* **Required work**
Word for word, reproduce each line of the data below, omitting every image.

* **Data for the task**
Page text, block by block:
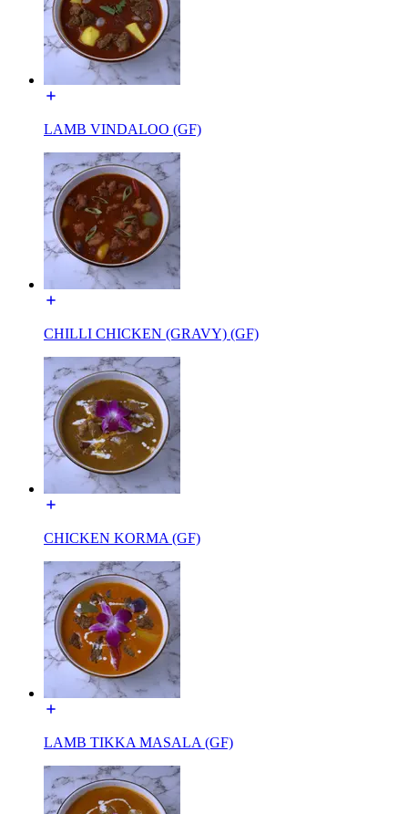
LAMB VINDALOO (GF)
CHILLI CHICKEN (GRAVY) (GF)
CHICKEN KORMA (GF)
LAMB TIKKA MASALA (GF)
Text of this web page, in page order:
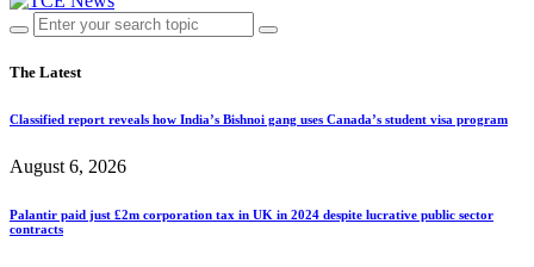
The Latest
Classified report reveals how India’s Bishnoi gang uses Canada’s student visa program
August 6, 2026
Palantir paid just £2m corporation tax in UK in 2024 despite lucrative public sector
contracts
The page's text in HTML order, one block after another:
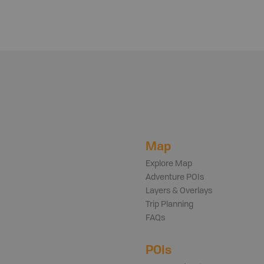
Map
Explore Map
Adventure POIs
Layers & Overlays
Trip Planning
FAQs
POIs
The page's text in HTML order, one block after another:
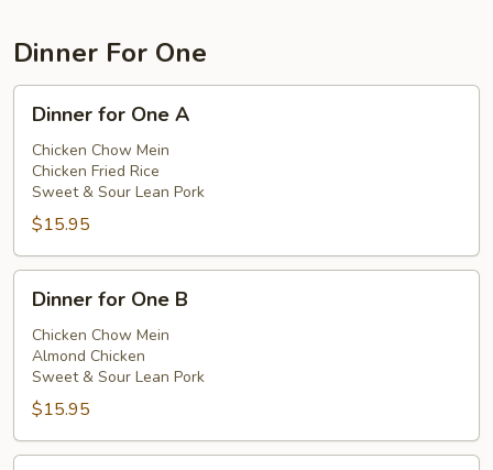
Dinner For One
for
One
Dinner for One A
Chicken Chow Mein
Chicken Fried Rice
Sweet & Sour Lean Pork
$15.95
for
One
Dinner for One B
Chicken Chow Mein
Almond Chicken
Sweet & Sour Lean Pork
$15.95

* **Answer box**
Page text, block by block:
LAMB VINDALOO (GF)
CHILLI CHICKEN (GRAVY) (GF)
CHICKEN KORMA (GF)
LAMB TIKKA MASALA (GF)
Text of this web page, in page order:
The Latest
Classified report reveals how India’s Bishnoi gang uses Canada’s student visa program
August 6, 2026
Palantir paid just £2m corporation tax in UK in 2024 despite lucrative public sector
contracts
The page's text in HTML order, one block after another:
Map
Explore Map
Adventure POIs
Layers & Overlays
Trip Planning
FAQs
POIs
The page's text in HTML order, one block after another:
Dinner For One
for
One
Dinner for One A
Chicken Chow Mein
Chicken Fried Rice
Sweet & Sour Lean Pork
$15.95
for
One
Dinner for One B
Chicken Chow Mein
Almond Chicken
Sweet & Sour Lean Pork
$15.95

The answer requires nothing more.